▶ [SOURCE MATERIAL]
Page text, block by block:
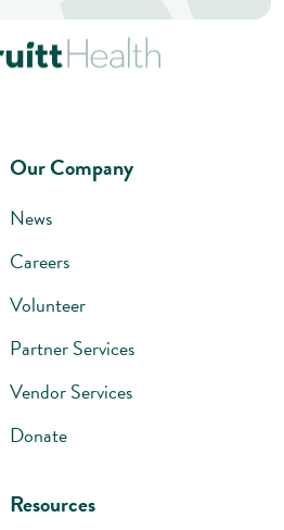
Our Company
News
Careers
Volunteer
Partner Services
Vendor Services
Donate
Resources
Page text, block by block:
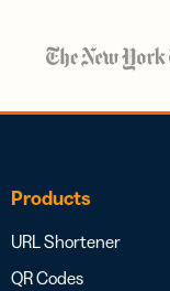
Products
URL Shortener
QR Codes
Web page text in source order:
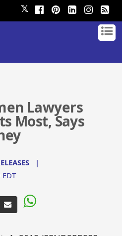
𝕏
Lawyers
Most, Says
|

▶ [WHAT THE EXERCISE ASKS]
Reproduce the entire listing exactly, but omit any pictures.

▶ [THE ANSWER]
Page text, block by block:
Our Company
News
Careers
Volunteer
Partner Services
Vendor Services
Donate
Resources
Page text, block by block:
Products
URL Shortener
QR Codes
Web page text in source order:
𝕏
Lawyers
Most, Says
|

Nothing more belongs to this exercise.